Высокий, ладный, с загорелым выразительным лицом, самой природой, кажется, предназначенный отдавать приказы, он говорил сейчас спокойно и по-товарищески просто, заставляя думать, что он хорошо видит опасность и зорко ищет малейшую возможность ее избежать.
«Братцы, – сказал он, – без сомнения, вы считаете меня виновником трудного положения, в котором все мы оказались. Положение действительно угрожающее, и, наверное, кое-кто из вас злится на меня за это. Но вспомните, сколько лет ни одно китобойное судно, возвращаясь домой, не выручало столько денег за китовый жир, как “Полярная звезда”, и каждый из вас имел свою долю от этого. Уходя в море, вы знали, что оставляете своих жен в довольстве и сытости, в то время как другие китобои, возвращаясь из похода, боялись увидеть своих женщин просящими милостыню на паперти. За это вы должны благодарить меня столь же рьяно, как сейчас клянете за нынешнее ваше положение. Так что можно считать, что мы квиты.
Если столько раз мы, смело встречая препятствия, побеждали, то и теперь, потерпев поражение, нечего лить слезы. В самом худшем случае мы покинем корабль и пойдем пешком на поиски тюленьего стада. Найдя его, мы продержимся до весны. Но этого не случится, потому что не пройдет и трех недель, как мы увидим вновь шотландский берег. А сейчас каждый на корабле должен поужаться с едой, получая уменьшенные вдвое порции, все должно делиться поровну и справедливо, никому не следует давать предпочтение. Мужайтесь, и мы выдюжим, пройдем это испытание, как проходили все испытания раньше».

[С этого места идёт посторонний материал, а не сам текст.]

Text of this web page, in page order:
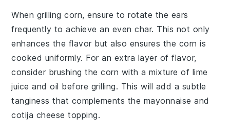
When grillingcorn, ensure to rotate the ears
frequently to achieve an evenchar. This not only
enhances the flavor but also ensures the corn is
cooked uniformly. For an extra layer offlavor,
consider brushing thecorn with a mixture of lime
juice andoil before grilling. This will add a subtle
tanginess that complements the mayonnaise and
cotija cheese topping.

Эта краткая, так просто сказанная речь чудесным образом подействовала на экипаж. Все недовольство им, все обиды были забыты, а старый гарпунер, о котором я уже писал, рассказывая о суевериях моряков, трижды прокричал «ура» капитану, и эту здравицу охотно подхватили остальные.
16 сентября
Ночью задул северный ветер, и лед, похоже, тронулся. Люди, несмотря на скудный рацион, на который их посадили, находятся в благодушном настроении. Разводим пары, чтобы не мешкая воспользоваться открывшейся возможностью, если она возникнет. Капитан радостно возбужден, хотя временами в глазах его мелькает все тот же диковатый «нехороший» огонек. Его веселое возбуждение озадачивает меня даже больше былой угрюмости. Не могу я этого понять. Ранее я уже упоминал в дневнике одну из его странностей – не пускать никого к себе в каюту. Он упорно и стелет постель себе сам, и убирает в каюте, и все-все делает в ней собственноручно. И я очень удивился, когда он вдруг дал мне ключ и попросил спуститься к нему в каюту взглянуть на хронометр, когда в полдень он станет измерять высоту солнца над горизонтом. Каюта его оказалась маленькой, почти без мебели; я увидел в ней умывальник, несколько книг и никакой роскоши, если не считать картин на стенах. Большинство картин – это небольшие дешевые олеографии, но одна обратила на себя мое внимание. Это был портрет, но вовсе не изображение какой-нибудь писаной красотки, наподобие тех, что украшают матросские кубрики. Ни один художник не может выдумать, даже напрягая фантазию, такой образ – воплощение женской слабости и в то же время твердости характера. Задумчивый, мечтательный взгляд осененных длинными ресницами глаз, чистый, открытый лоб, безмятежность которого, кажется, не омрачают ни мысль, ни забота, странно контрастирует с четкими очертаниями выдвинутого вперед подбородка и решительностью рта. В нижнем углу была надпись «М. Б. 19 лет». То, что в нежном 19-летнем возрасте можно выработать в себе такую силу воли, такой твердый характер, какие читались в этом лице, показалось мне невероятным. Должно быть, я видел перед собой портрет женщины необыкновенной. Ее черты, в которые я вглядывался всего лишь краткий миг, запечатлелись во мне с такой ясностью, что, будь я художником, я мог бы нарисовать ее в дневнике по памяти, каждую черточку этого лица. Интересно, какую роль играла эта женщина в жизни нашего капитана. Он повесил ее изображение в изножье койки с тем, чтобы постоянно глядеть на нее. Будь он человеком менее замкнутым, я не преминул бы заговорить с ним о ней.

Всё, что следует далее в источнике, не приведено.